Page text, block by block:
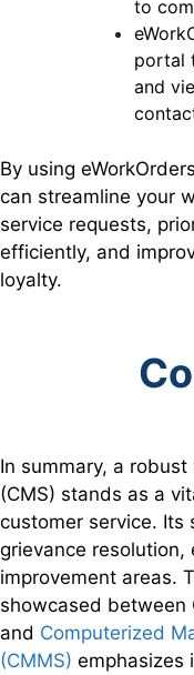
to
portal
and
By using
can streamline your
service requests,
efficiently, and
loyalty.
In summary, a
(CMS) stands as a
customer service. Its
grievance
improvement areas.
showcased between
and Computerized
(CMMS) emphasizes
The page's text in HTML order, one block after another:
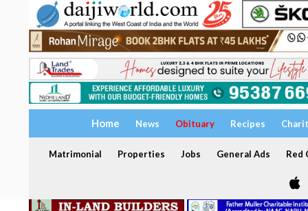
Home News Obituary Recipes
Matrimonial Properties Jobs General Ads Red
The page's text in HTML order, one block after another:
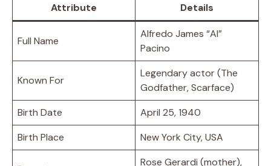
Attribute Details
Full Name
Alfredo James “Al”
Pacino
Known For
Legendary actor (The
Godfather, Scarface)
Birth Date
April 25, 1940
Birth Place
New York City, USA
Rose Gerardi (mother),
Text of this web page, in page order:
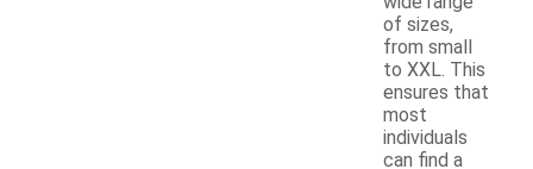
of sizes,
from small
to XXL. This
ensures that
most
individuals
can find a
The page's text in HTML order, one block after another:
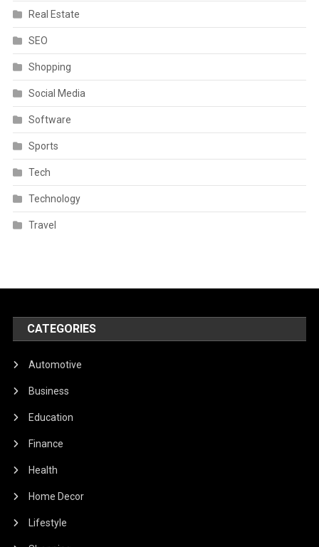
Real Estate
SEO
Shopping
Social Media
Software
Sports
Tech
Technology
Travel
CATEGORIES
Automotive
Business
Education
Finance
Health
Home Decor
Lifestyle
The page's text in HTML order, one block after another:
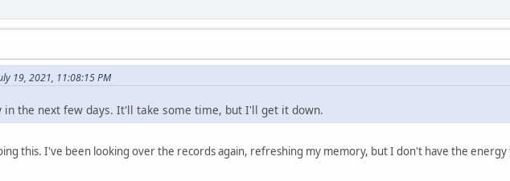
19, 2021, 11:08:15 PM
in the next few days. It'll take some time, but I'll get it down.
this. I've been looking over the records again, refreshing my memory, but I don't have the
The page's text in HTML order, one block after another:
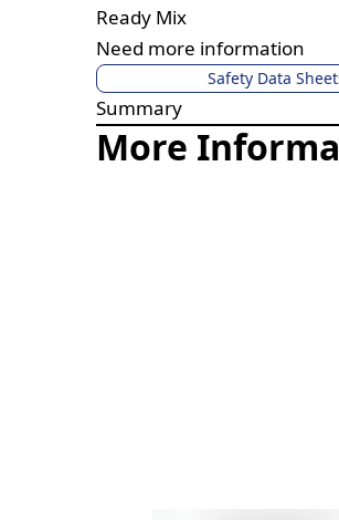
Ready Mix
Need more information
Safety Data
Summary
More
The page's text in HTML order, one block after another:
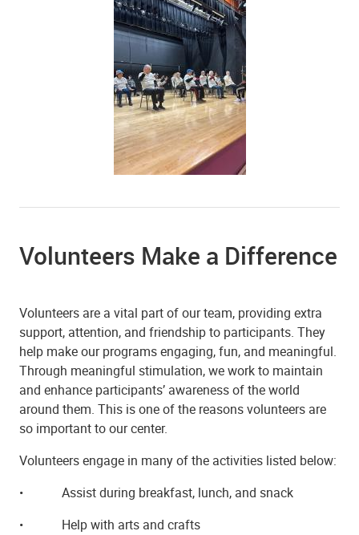
Volunteers Make a Difference
Volunteers are a vital part of our team, providing extra
support, attention, and friendship to participants. They
help make our programs engaging, fun, and meaningful.
Through meaningful stimulation, we work to maintain
and enhance participants’ awareness of the world
around them. This is one of the reasons volunteers are
so important to our center.
Volunteers engage in many of the activities listed below:
•
Assist during breakfast, lunch, and snack
•
Help with arts and crafts
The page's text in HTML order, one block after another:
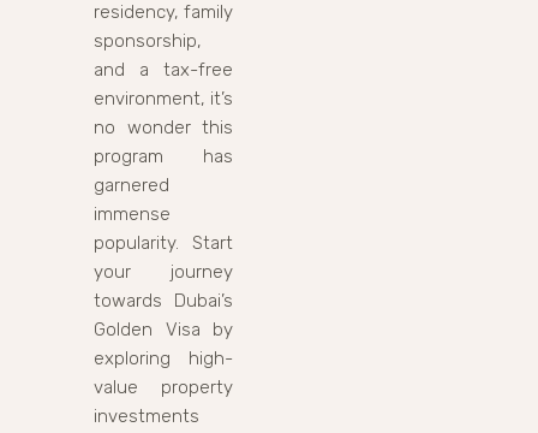
residency, family
sponsorship,
and a tax-free
environment, it’s
no wonder this
program has
garnered
immense
popularity. Start
your journey
towards Dubai’s
Golden Visa by
exploring high-
value property
investments
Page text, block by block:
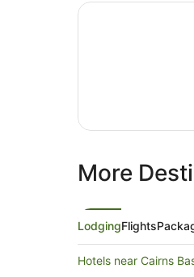
Fitzroy Island
More
LodgingFlights
Hotels near Cairns
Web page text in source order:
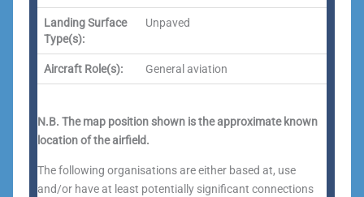
Landing Surface
Type(s):
Unpaved
Aircraft Role(s): General aviation
N.B. The map position shown is the approximate known
location of the airfield.
The following organisations are either based at, use
and/or have at least potentially significant connections
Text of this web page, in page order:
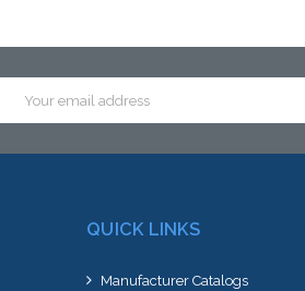
Address
QUICK LINKS
Manufacturer Catalogs
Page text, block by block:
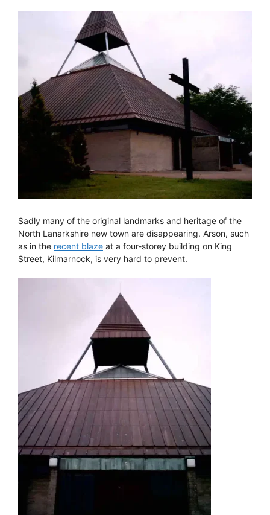
Sadly many of the original landmarks and heritage of the
North Lanarkshire new town are disappearing. Arson, such
as in the recent blaze at a four-storey building on King
Street, Kilmarnock, is very hard to prevent.
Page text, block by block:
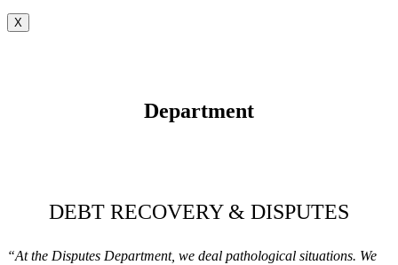
X
Department
DEBT RECOVERY & DISPUTES
“At the Disputes Department, we deal pathological situations. We
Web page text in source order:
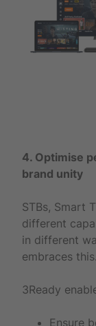
4. Optimise
brand unity
STBs, Smart
different
in different
embraces this.
3Ready
Ensure
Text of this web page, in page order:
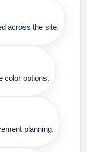
across the site.
color options.
planning.
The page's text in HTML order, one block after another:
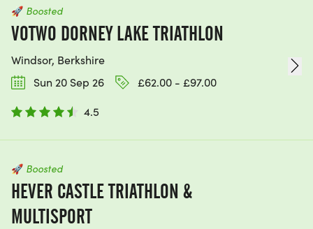
🚀 Boosted
VOTWO DORNEY LAKE TRIATHLON
Windsor, Berkshire
Sun 20 Sep 26
£62.00 - £97.00
4.5
🚀 Boosted
HEVER CASTLE TRIATHLON &
MULTISPORT
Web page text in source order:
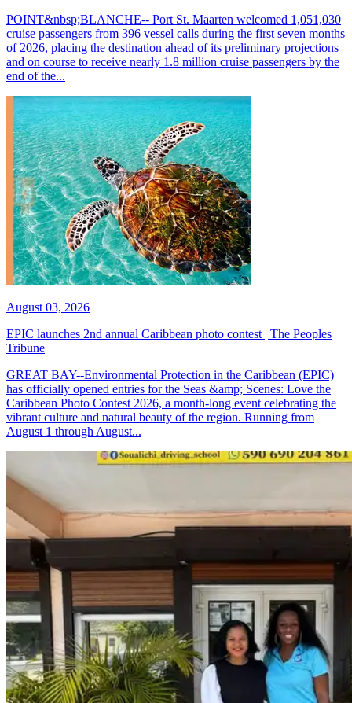
POINT&nbsp;BLANCHE-- Port St. Maarten welcomed 1,051,030
cruise passengers from 396 vessel calls during the first seven months
of 2026, placing the destination ahead of its preliminary projections
and on course to receive nearly 1.8 million cruise passengers by the
end of the...
August 03, 2026
EPIC launches 2nd annual Caribbean photo contest | The Peoples
Tribune
GREAT BAY--Environmental Protection in the Caribbean (EPIC)
has officially opened entries for the Seas &amp; Scenes: Love the
Caribbean Photo Contest 2026, a month-long event celebrating the
vibrant culture and natural beauty of the region. Running from
August 1 through August...
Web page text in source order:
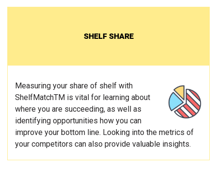
SHELF SHARE
Measuring your share of shelf with
ShelfMatchTM is vital for learning about
where you are succeeding, as well as
identifying opportunities how you can
improve your bottom line. Looking into the metrics of
your competitors can also provide valuable insights.
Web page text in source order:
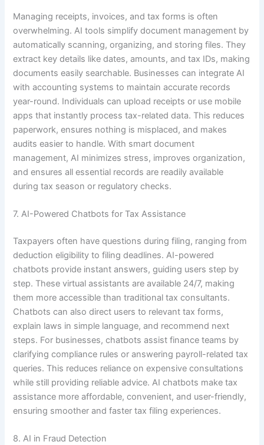
Managing receipts, invoices, and tax forms is often
overwhelming. AI tools simplify document management by
automatically scanning, organizing, and storing files. They
extract key details like dates, amounts, and tax IDs, making
documents easily searchable. Businesses can integrate AI
with accounting systems to maintain accurate records
year-round. Individuals can upload receipts or use mobile
apps that instantly process tax-related data. This reduces
paperwork, ensures nothing is misplaced, and makes
audits easier to handle. With smart document
management, AI minimizes stress, improves organization,
and ensures all essential records are readily available
during tax season or regulatory checks.
7. AI-Powered Chatbots for Tax Assistance
Taxpayers often have questions during filing, ranging from
deduction eligibility to filing deadlines. AI-powered
chatbots provide instant answers, guiding users step by
step. These virtual assistants are available 24/7, making
them more accessible than traditional tax consultants.
Chatbots can also direct users to relevant tax forms,
explain laws in simple language, and recommend next
steps. For businesses, chatbots assist finance teams by
clarifying compliance rules or answering payroll-related tax
queries. This reduces reliance on expensive consultations
while still providing reliable advice. AI chatbots make tax
assistance more affordable, convenient, and user-friendly,
ensuring smoother and faster tax filing experiences.
8. AI in Fraud Detection
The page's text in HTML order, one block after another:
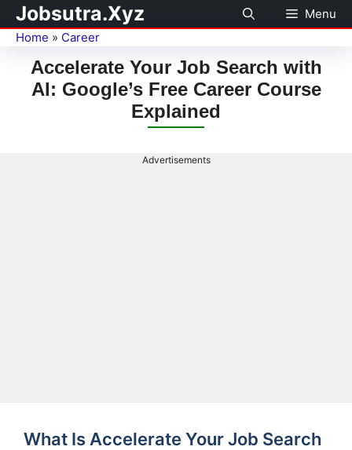
Jobsutra.Xyz
Menu
Home » Career
Accelerate Your Job Search with
AI: Google’s Free Career Course
Explained
Advertisements
What Is Accelerate Your Job Search
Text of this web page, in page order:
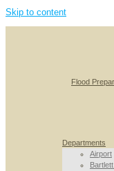
Skip to content
Flood
Departments
Airport
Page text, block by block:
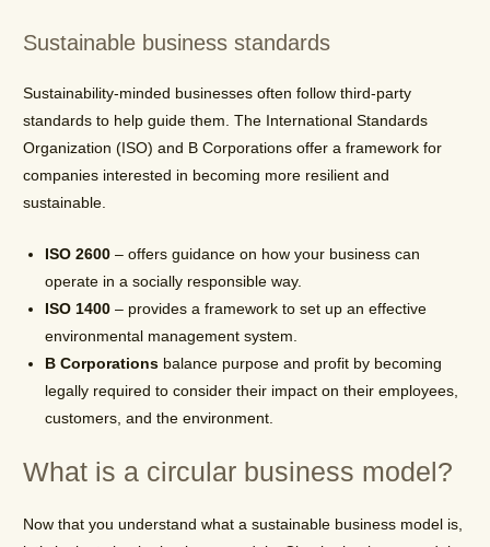
Sustainable business standards
Sustainability-minded businesses often follow third-party
standards to help guide them. The International Standards
Organization (ISO) and B Corporations offer a framework for
companies interested in becoming more resilient and
sustainable.
ISO 2600 – offers guidance on how your business can
operate in a socially responsible way.
ISO 1400 – provides a framework to set up an effective
environmental management system.
B Corporations balance purpose and profit by becoming
legally required to consider their impact on their employees,
customers, and the environment.
What is a circular business model?
Now that you understand what a sustainable business model is,

# # # # # # #

» BRIEF:
Set down all of the entries exactly as they appear, but keep the images out.

» WRITTEN ANSWER:
Page text, block by block:
to
portal
and
By using
can streamline your
service requests,
efficiently, and
loyalty.
In summary, a
(CMS) stands as a
customer service. Its
grievance
improvement areas.
showcased between
and Computerized
(CMMS) emphasizes
The page's text in HTML order, one block after another:
Home News Obituary Recipes
Matrimonial Properties Jobs General Ads Red
The page's text in HTML order, one block after another:
Attribute Details
Full Name
Alfredo James “Al”
Pacino
Known For
Legendary actor (The
Godfather, Scarface)
Birth Date
April 25, 1940
Birth Place
New York City, USA
Rose Gerardi (mother),
Text of this web page, in page order:
of sizes,
from small
to XXL. This
ensures that
most
individuals
can find a
The page's text in HTML order, one block after another:
Real Estate
SEO
Shopping
Social Media
Software
Sports
Tech
Technology
Travel
CATEGORIES
Automotive
Business
Education
Finance
Health
Home Decor
Lifestyle
The page's text in HTML order, one block after another:
19, 2021, 11:08:15 PM
in the next few days. It'll take some time, but I'll get it down.
this. I've been looking over the records again, refreshing my memory, but I don't have the
The page's text in HTML order, one block after another:
Ready Mix
Need more information
Safety Data
Summary
More
The page's text in HTML order, one block after another:
Volunteers Make a Difference
Volunteers are a vital part of our team, providing extra
support, attention, and friendship to participants. They
help make our programs engaging, fun, and meaningful.
Through meaningful stimulation, we work to maintain
and enhance participants’ awareness of the world
around them. This is one of the reasons volunteers are
so important to our center.
Volunteers engage in many of the activities listed below:
•
Assist during breakfast, lunch, and snack
•
Help with arts and crafts
The page's text in HTML order, one block after another:
residency, family
sponsorship,
and a tax-free
environment, it’s
no wonder this
program has
garnered
immense
popularity. Start
your journey
towards Dubai’s
Golden Visa by
exploring high-
value property
investments
Page text, block by block:
Fitzroy Island
More
LodgingFlights
Hotels near Cairns
Web page text in source order:
Landing Surface
Type(s):
Unpaved
Aircraft Role(s): General aviation
N.B. The map position shown is the approximate known
location of the airfield.
The following organisations are either based at, use
and/or have at least potentially significant connections
Text of this web page, in page order:
Address
QUICK LINKS
Manufacturer Catalogs
Page text, block by block:
Sadly many of the original landmarks and heritage of the
North Lanarkshire new town are disappearing. Arson, such
as in the recent blaze at a four-storey building on King
Street, Kilmarnock, is very hard to prevent.
Page text, block by block:
X
Department
DEBT RECOVERY & DISPUTES
“At the Disputes Department, we deal pathological situations. We
Web page text in source order:
4. Optimise
brand unity
STBs, Smart
different
in different
embraces this.
3Ready
Ensure
Text of this web page, in page order:
across the site.
color options.
planning.
The page's text in HTML order, one block after another:
🚀 Boosted
VOTWO DORNEY LAKE TRIATHLON
Windsor, Berkshire
Sun 20 Sep 26
£62.00 - £97.00
4.5
🚀 Boosted
HEVER CASTLE TRIATHLON &
MULTISPORT
Web page text in source order:
POINT&nbsp;BLANCHE-- Port St. Maarten welcomed 1,051,030
cruise passengers from 396 vessel calls during the first seven months
of 2026, placing the destination ahead of its preliminary projections
and on course to receive nearly 1.8 million cruise passengers by the
end of the...
August 03, 2026
EPIC launches 2nd annual Caribbean photo contest | The Peoples
Tribune
GREAT BAY--Environmental Protection in the Caribbean (EPIC)
has officially opened entries for the Seas &amp; Scenes: Love the
Caribbean Photo Contest 2026, a month-long event celebrating the
vibrant culture and natural beauty of the region. Running from
August 1 through August...
Web page text in source order:
SHELF SHARE
Measuring your share of shelf with
ShelfMatchTM is vital for learning about
where you are succeeding, as well as
identifying opportunities how you can
improve your bottom line. Looking into the metrics of
your competitors can also provide valuable insights.
Web page text in source order:
Managing receipts, invoices, and tax forms is often
overwhelming. AI tools simplify document management by
automatically scanning, organizing, and storing files. They
extract key details like dates, amounts, and tax IDs, making
documents easily searchable. Businesses can integrate AI
with accounting systems to maintain accurate records
year-round. Individuals can upload receipts or use mobile
apps that instantly process tax-related data. This reduces
paperwork, ensures nothing is misplaced, and makes
audits easier to handle. With smart document
management, AI minimizes stress, improves organization,
and ensures all essential records are readily available
during tax season or regulatory checks.
7. AI-Powered Chatbots for Tax Assistance
Taxpayers often have questions during filing, ranging from
deduction eligibility to filing deadlines. AI-powered
chatbots provide instant answers, guiding users step by
step. These virtual assistants are available 24/7, making
them more accessible than traditional tax consultants.
Chatbots can also direct users to relevant tax forms,
explain laws in simple language, and recommend next
steps. For businesses, chatbots assist finance teams by
clarifying compliance rules or answering payroll-related tax
queries. This reduces reliance on expensive consultations
while still providing reliable advice. AI chatbots make tax
assistance more affordable, convenient, and user-friendly,
ensuring smoother and faster tax filing experiences.
8. AI in Fraud Detection
The page's text in HTML order, one block after another:
Jobsutra.Xyz
Menu
Home » Career
Accelerate Your Job Search with
AI: Google’s Free Career Course
Explained
Advertisements
What Is Accelerate Your Job Search
Text of this web page, in page order:
Skip to content
Flood
Departments
Airport
Page text, block by block:
Sustainable business standards
Sustainability-minded businesses often follow third-party
standards to help guide them. The International Standards
Organization (ISO) and B Corporations offer a framework for
companies interested in becoming more resilient and
sustainable.
ISO 2600 – offers guidance on how your business can
operate in a socially responsible way.
ISO 1400 – provides a framework to set up an effective
environmental management system.
B Corporations balance purpose and profit by becoming
legally required to consider their impact on their employees,
customers, and the environment.
What is a circular business model?
Now that you understand what a sustainable business model is,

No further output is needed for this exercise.